NASM Examples - nkurz
http://cs.lmu.edu/~ray/notes/nasmexamples/

======
zxcdw
I think it is worth mentioning that the author's website[1] lists course
websites which all seem to have similar notes about relevant topics. As an
example, there's the Computer Systems Organization course[2] which has NASM
Tutorial[3] page listed in notes which is much more suitable for actually
learning assembly than the NASM examples. And, of course, there's a notes page
for "x86 Assembly Language Programming" too.

Truly awesome stuff, definitely worth exploring.

[1]: [http://cs.lmu.edu/~ray/](http://cs.lmu.edu/~ray/)
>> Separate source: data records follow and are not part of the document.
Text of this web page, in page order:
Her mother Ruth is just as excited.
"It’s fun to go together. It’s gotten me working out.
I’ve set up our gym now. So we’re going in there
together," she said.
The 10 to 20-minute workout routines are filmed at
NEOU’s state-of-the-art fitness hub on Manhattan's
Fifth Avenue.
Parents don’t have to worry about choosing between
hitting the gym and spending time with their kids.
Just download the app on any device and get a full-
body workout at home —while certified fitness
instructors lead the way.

[2]: [http://cs.lmu.edu/~ray/classes/sp/](http://cs.lmu.edu/~ray/classes/sp/)

[3]:
[http://cs.lmu.edu/~ray/notes/nasmtutorial/](http://cs.lmu.edu/~ray/notes/nasmtutorial/)

------
breadbox
A nice little page with some very helpful examples for someone just starting
out with using assembly on Linux. (There actually isn't much that's specific
to Nasm, though. Based on the page's title, I would have at least expected an
example that demonstrated setting up a .bss section, with the special resd [et
al.] directives, and some examples of Nasm macros, which have some
idiosyncratic features. But that's just a minor quibble about the name of the
page. The information that is there is plenty useful, and not always easy to
find.)

------
dvdkhlng
Note that the linked site, cs.lmu.edu, has a broken IPv6 DNS record:

    
    
        $ dig cs.lmu.edu AAAA
        cs.lmu.edu.             3493    IN      AAAA    ::1
    

When loaded on IPv6-enabled clients, you'll connect do localhost:80 instead.

------
Igglyboo
Seems like a good thread to ask, hope this isn't too OT.
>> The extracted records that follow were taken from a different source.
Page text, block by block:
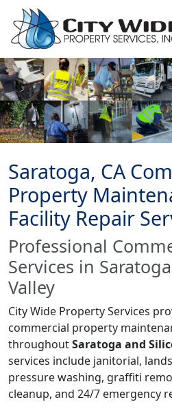
Saratoga, CA
Property
Facility Repair
Professional
Services in
Valley
City Wide Property Services
commercial property
throughoutSaratoga and
services include janitorial,
pressure washing, graffiti
cleanup, and 24/7 emergency
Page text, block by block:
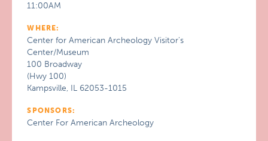
11:00AM
WHERE:
Center for American Archeology Visitor's
Center/Museum
100 Broadway
(Hwy 100)
Kampsville, IL 62053-1015
SPONSORS:
Center For American Archeology
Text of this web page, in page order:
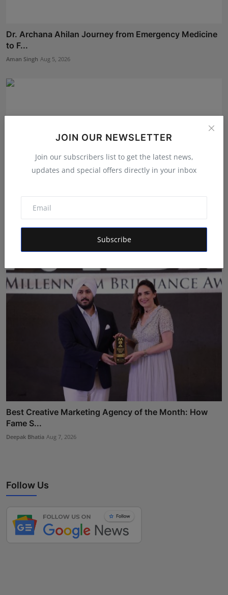
JOIN OUR NEWSLETTER
Join our subscribers list to get the latest news,
updates and special offers directly in your inbox
Subscribe
Dr. Archana Ahilan Journey from Emergency Medicine
to F...
Aman Singh Aug 5, 2026
Best Creative Marketing Agency of the Month: How
Fame S...
Deepak Bhatia Aug 7, 2026
Follow Us

I'm a CSE major about to graduate with about 18 months in the industry, mainly
using JS/Java/Python. I've recently wanted to start getting into low level
programming and wasn't sure where to start. I wanted to start with C and move
up to C++ eventually, would it be worthwhile to start with ASM? Also does
anyone know of any good resources for learning modern C? Is k&r still
relevant?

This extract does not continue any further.